(Records contained in a dataset)
*** Begin section ***

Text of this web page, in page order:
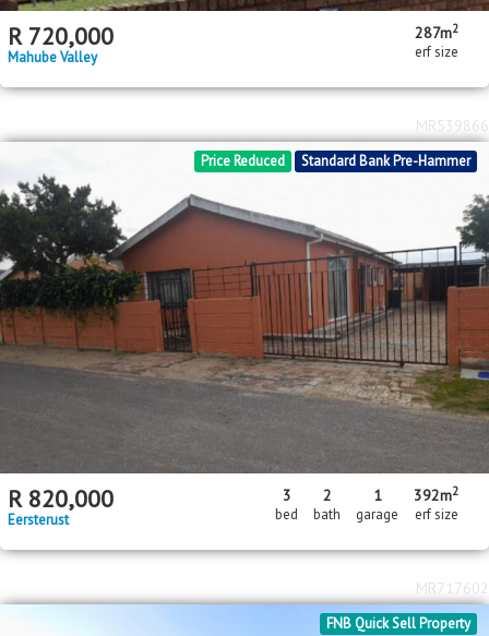
R 720,000
Mahube Valley
287m2
erf size
Standard Bank Pre-Hammer
Price Reduced
R 820,000
Eersterust
3
bed
2
bath
1
garage
392m2
erf size
MR539866
FNB Quick Sell Property
MR717602
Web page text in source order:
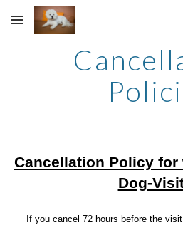
Skip to main content
Cancellation Policy for
Dog-
If you cancel 72 hours before the
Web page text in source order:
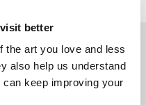
better
the art you love and less
also help us understand
keep improving your
End Prints?
Real art, real artists
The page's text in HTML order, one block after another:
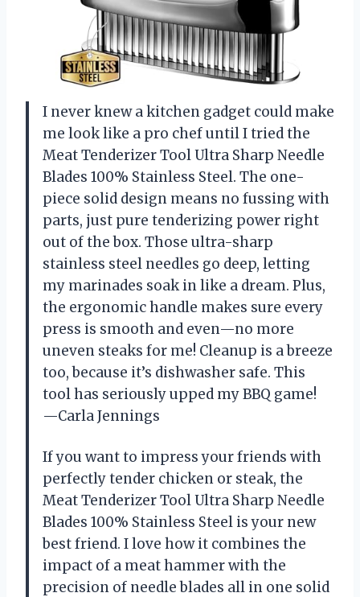
I never knew a kitchen gadget could make
me look like a pro chef until I tried the
Meat Tenderizer Tool Ultra Sharp Needle
Blades 100% Stainless Steel. The one-
piece solid design means no fussing with
parts, just pure tenderizing power right
out of the box. Those ultra-sharp
stainless steel needles go deep, letting
my marinades soak in like a dream. Plus,
the ergonomic handle makes sure every
press is smooth and even—no more
uneven steaks for me! Cleanup is a breeze
too, because it’s dishwasher safe. This
tool has seriously upped my BBQ game!
—Carla Jennings
If you want to impress your friends with
perfectly tender chicken or steak, the
Meat Tenderizer Tool Ultra Sharp Needle
Blades 100% Stainless Steel is your new
best friend. I love how it combines the
impact of a meat hammer with the
precision of needle blades all in one solid
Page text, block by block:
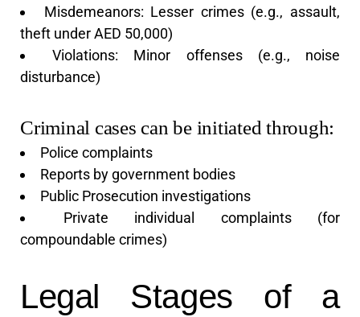
Misdemeanors: Lesser crimes (e.g., assault,
theft under AED 50,000)
Violations: Minor offenses (e.g., noise
disturbance)
Criminal cases can be initiated through:
Police complaints
Reports by government bodies
Public Prosecution investigations
Private individual complaints (for
compoundable crimes)
Legal Stages of a
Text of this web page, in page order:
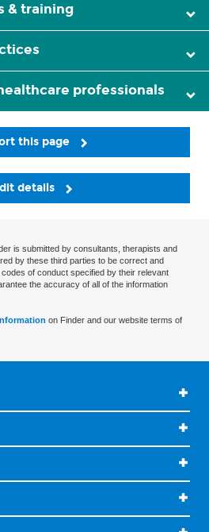
& training
professionals
this page
details
is submitted by consultants, therapists and
by these third parties to be correct and
of conduct specified by their relevant
the accuracy of all of the information
on Finder and our website terms of
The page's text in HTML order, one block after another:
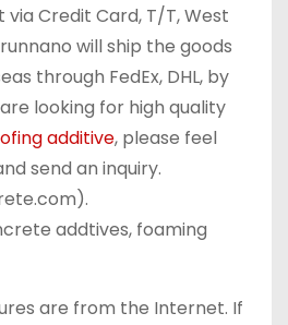
Credit Card, T/T, West
will ship the goods
through FedEx, DHL, by
looking for high quality
additive, please feel
send an inquiry.
addtives, foaming
are from the Internet. If
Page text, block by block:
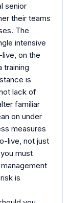
senior
their teams
The
intensive
on the
training
is
lack of
familiar
on under
measures
live, not just
must
is
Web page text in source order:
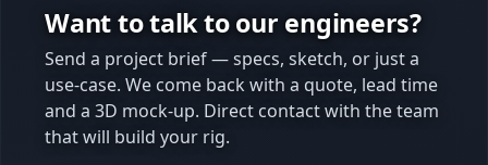
Want to talk to our engineers?
Send a project brief — specs, sketch, or just a
use-case. We come back with a quote, lead time
and a 3D mock-up. Direct contact with the team
that will build your rig.
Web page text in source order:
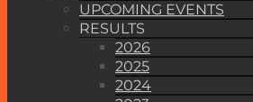
UPCOMING EVENTS
RESULTS
2026
2025
2024
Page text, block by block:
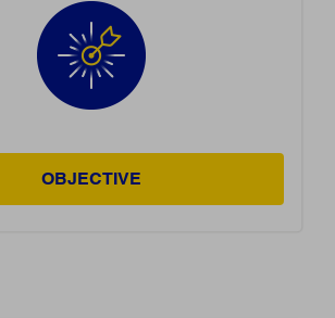
OBJECTIVE
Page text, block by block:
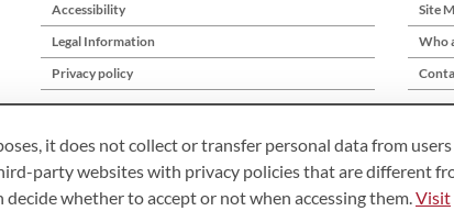
Accessibility
Legal Information
Privacy policy
Site
Who
Àrea de Cultura – Gerència de Serveis de Biblioteques. Comte d’Urgell, 187.
it does not collect or transfer personal data from users
party websites with privacy policies that are different
whether to accept or not when accessing them.Visit
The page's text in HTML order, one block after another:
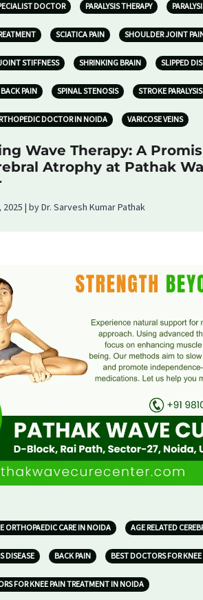
DOCTOR PARALYSIS THERAPY
SCIATICA PAIN SHOULDER JOINT
STIFFNESS SHRINKING BRAIN SLIPPED
PAIN SPINAL STENOSIS STROKE
DOCTOR IN NOIDA VARICOSE VEINS
Wave Therapy: A
Atrophy at Pathak
| by Dr. Sarvesh Kumar Pathak
ORTHOPAEDIC CARE IN NOIDA AGE RELATED
DISEASE BACK PAIN BEST DOCTORS FOR
FOR KNEE PAIN TREATMENT IN NOIDA
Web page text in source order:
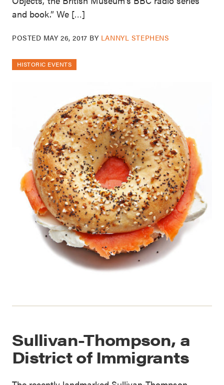
and book.” We […]
POSTED MAY 26, 2017 BY LANNYL STEPHENS
HISTORIC EVENTS
Sullivan-Thompson, a
District of Immigrants
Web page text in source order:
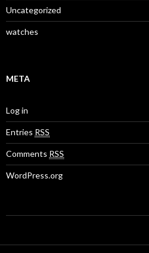
Uncategorized
watches
META
Log in
Entries RSS
Comments RSS
WordPress.org
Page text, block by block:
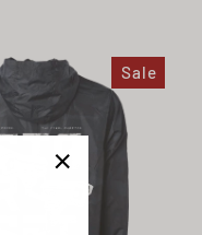
"Close
Sale
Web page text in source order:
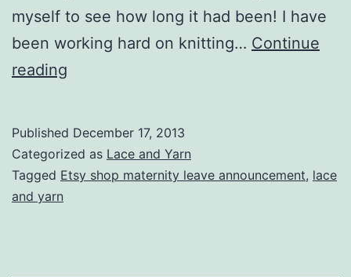
myself to see how long it had been! I have
been working hard on knitting… Continue
reading
Closed
for
Published December 17, 2013
Categorized as Lace and Yarn
Tagged Etsy shop maternity leave announcement, lace
and yarn
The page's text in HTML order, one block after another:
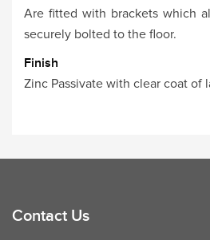
Are fitted with brackets which
securely bolted to the floor.
Finish
Zinc Passivate with clear coat of
Contact Us
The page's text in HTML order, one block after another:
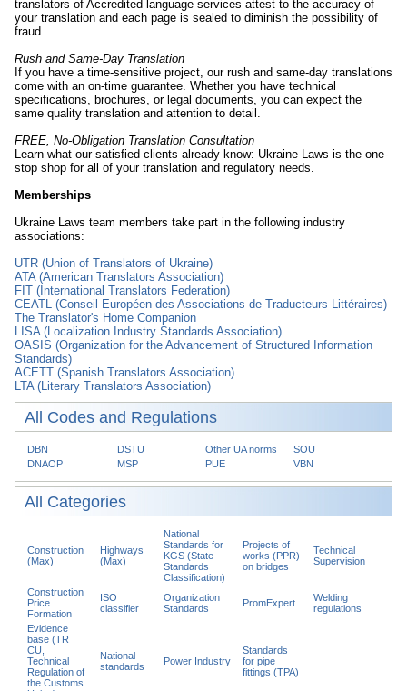
translators of Accredited language services attest to the accuracy of
your translation and each page is sealed to diminish the possibility of
fraud.
Rush and Same-Day Translation
If you have a time-sensitive project, our rush and same-day translations
come with an on-time guarantee. Whether you have technical
specifications, brochures, or legal documents, you can expect the
same quality translation and attention to detail.
FREE, No-Obligation Translation Consultation
Learn what our satisfied clients already know: Ukraine Laws is the one-
stop shop for all of your translation and regulatory needs.
Memberships
Ukraine Laws team members take part in the following industry
associations:
UTR (Union of Translators of Ukraine)
ATA (American Translators Association)
FIT (International Translators Federation)
CEATL (Conseil Européen des Associations de Traducteurs Littéraires)
The Translator's Home Companion
LISA (Localization Industry Standards Association)
OASIS (Organization for the Advancement of Structured Information
Standards)
ACETT (Spanish Translators Association)
LTA (Literary Translators Association)
All Codes and Regulations
DBN DSTU Other UA norms
SOU
DNAOP
MSP PUE VBN
All Categories
Construction
(Max)
Highways
(Max)
National
Standards for
KGS (State
Standards
Classification)
Projects of
works (PPR)
on bridges
Technical
Supervision
Construction
Price
Formation
ISO
classifier
Organization
Standards
PromExpert
Welding
regulations
Evidence
base (TR
CU,
Technical
Regulation of
the Customs
National
standards
Power Industry
Standards
for pipe
fittings (TPA)
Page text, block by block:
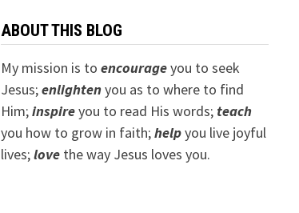
ABOUT THIS BLOG
My mission is to encourageyou to seek
Jesus;enlightenyou as to where to find
Him;inspireyou to read His words; teach
you how to grow in faith;helpyou live joyful
lives;lovethe way Jesus loves you.
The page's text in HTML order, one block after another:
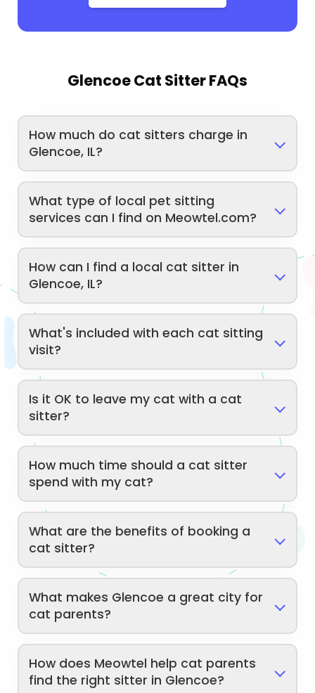
Glencoe Cat Sitter FAQs
How much do cat sitters charge in
Glencoe, IL?
What type of local pet sitting
services can I find on Meowtel.com?
How can I find a local cat sitter in
Glencoe, IL?
What's included with each cat sitting
visit?
Is it OK to leave my cat with a cat
sitter?
How much time should a cat sitter
spend with my cat?
What are the benefits of booking a
cat sitter?
What makes Glencoe a great city for
cat parents?
How does Meowtel help cat parents
find the right sitter in Glencoe?
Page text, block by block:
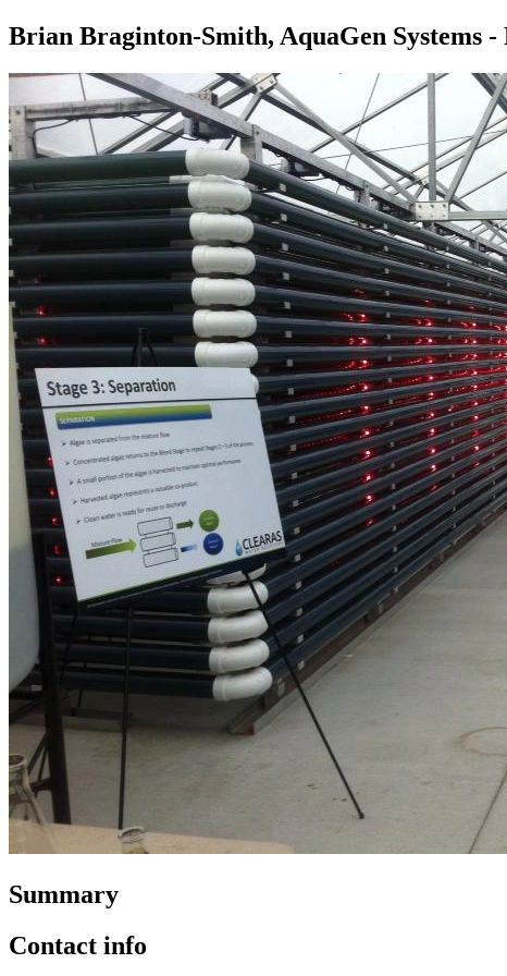
Brian Braginton-Smith, AquaGen Systems -
Summary
Contact info

*** End section ***

- Aim of the task: Going through the records above, state how many lines include the word "Organization", and give no other text.

- Answer to the exercise: 2